• INFORMATION PROVIDED:

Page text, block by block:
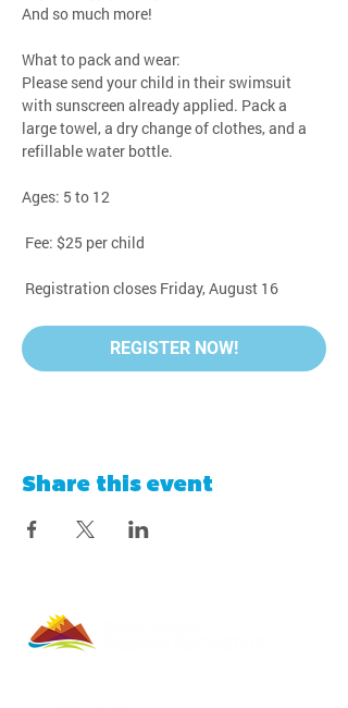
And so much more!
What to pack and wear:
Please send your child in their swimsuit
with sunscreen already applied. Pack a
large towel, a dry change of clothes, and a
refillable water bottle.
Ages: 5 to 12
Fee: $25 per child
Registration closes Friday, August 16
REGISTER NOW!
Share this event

...

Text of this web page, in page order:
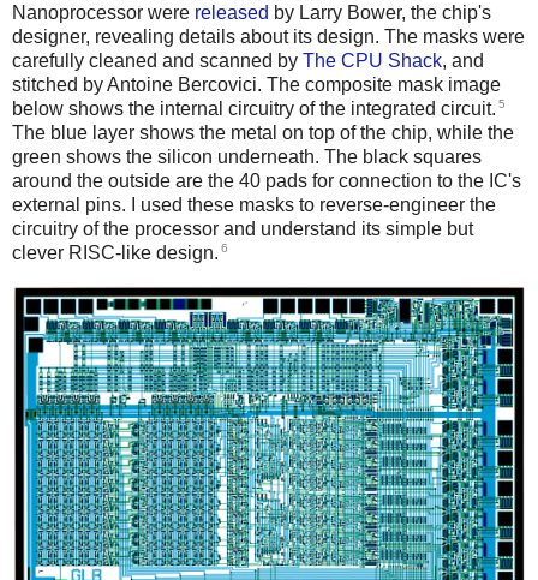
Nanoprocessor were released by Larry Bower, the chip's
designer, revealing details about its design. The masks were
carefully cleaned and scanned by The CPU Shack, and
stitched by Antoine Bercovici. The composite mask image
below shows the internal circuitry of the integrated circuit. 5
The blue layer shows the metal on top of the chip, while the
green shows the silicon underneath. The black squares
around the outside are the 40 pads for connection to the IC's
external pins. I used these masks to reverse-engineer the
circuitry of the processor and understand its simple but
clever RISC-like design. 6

• WHAT YOU WILL DO: Above are some lines. Repeat exactly, and only, those from the line that has "Nanoprocessor were released" through the line that has "clever RISC-like design. 6".

• RESPONSE TO THE EXERCISE:
Nanoprocessor were released by Larry Bower, the chip's
designer, revealing details about its design. The masks were
carefully cleaned and scanned by The CPU Shack, and
stitched by Antoine Bercovici. The composite mask image
below shows the internal circuitry of the integrated circuit. 5
The blue layer shows the metal on top of the chip, while the
green shows the silicon underneath. The black squares
around the outside are the 40 pads for connection to the IC's
external pins. I used these masks to reverse-engineer the
circuitry of the processor and understand its simple but
clever RISC-like design. 6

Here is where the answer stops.